If a picture says a thousand words, what do retweets say?

If they are related to President Donald Trump’s Twitter feed, they can rapidly become an international news story about the state of the Oval Office – which he is degrading and devaluing by the day.

The President lives in a social media bubble of his own making.

Read more: Trump attacks May for speaking out against his Britain First re-tweet

When the Democrats push back on his policies, he tweets. When Republicans won’t cooperate with his agenda, he tweets. When the media dare to report on his movements – without hesitation, he tweets.

It is no surprise that major campaign promises from the President – like repealing the Affordable Care Act – have yet to get off the ground. To do so would require engaging with people in the real world, not just the 45 people he follows on Twitter.

His no-holds-barred attitude towards expressing himself on the platform has fluctuated between amusing and dangerous over the past two years – but any smidgen of joy gleaned from watching him ruffle feathers or take on the status quo has been thoroughly overridden by the problems this habit has wrought.

It is extremely unlikely that Trump knew of Britain First three days ago, of its reputation in the UK and its horrible link to the murder of Jo Cox MP last year. But without adequate oversight of his online activity, videos from the group’s deputy leader ended up on Trump’s Twitter feed, giving the oxygen of publicity to violent and misleading garbage.

This is not simply a display of gross negligence from the Trump administration. It also reveals how low the President will sink to pursue his confirmation bias.

Wherever Trump can find or stir up anti-immigration or anti-diversity sentiment, he does so, with little concern for the consequences.

He has called Mexicans “murderers” and “rapists”, attacked a fallen Muslim-American soldier’s family, berated a Mexican judge by linking his rulings to his ethnicity, and now has shared offensive videos which were made to cause fear and distrust of Muslim communities.

Maybe those videos are still on his Twitter feed because he’s too arrogant to admit his error – or maybe, just like in every previous example, it is the exact message he wants to promote.

How should the rest of the world respond? It is becoming meaningless to go through the usual process of shock, outrage, “this time it’s different”, repeat.

Calls to remove Trump from office for his brash behaviour remain unhelpful and extremely short-sighted. To impeach a president for his views, as unsavoury as they may be, would throw our democracy into chaos.
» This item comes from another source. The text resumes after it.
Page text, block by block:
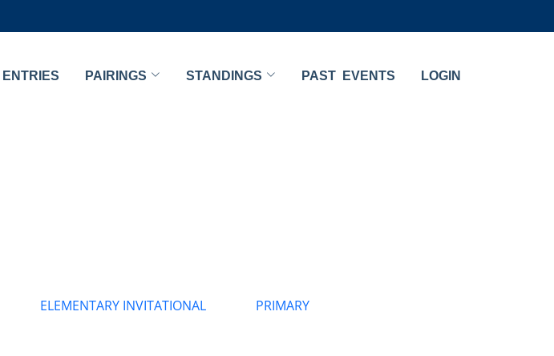
ENTRIES PAIRINGS STANDINGS PAST EVENTS LOGIN
ELEMENTARY INVITATIONAL
PRIMARY

Instead, dissenting voices in the US – especially within the Republican party – need to grow louder, and start providing alternative paths in this Trump-era. The President must continuously be challenged through the robust institutions we have – including Congress, the courts, and the free press.

Here in the UK, the cards are stacked differently. While Theresa May has been right to call out Trump’s retweets as “wrong”, she is also right to resist severing ties with one the UK’s strongest allies.

Perhaps the bells and whistles can be pulled from the state visit – like Trump’s opportunity to address Parliament – but one shouldn’t forget that far bigger offenders have sat down for tea with the Queen.

To allow Trump to ruin the special relationship would be to give him far too much power and credit. Communication and cooperation should continue between the two offices, regardless of how unpleasant it may personally be.

But for those of us who do not have the direct weight of trade relations on our shoulders, we should not hold back from voicing our concerns and dissent in every peaceful way we know how.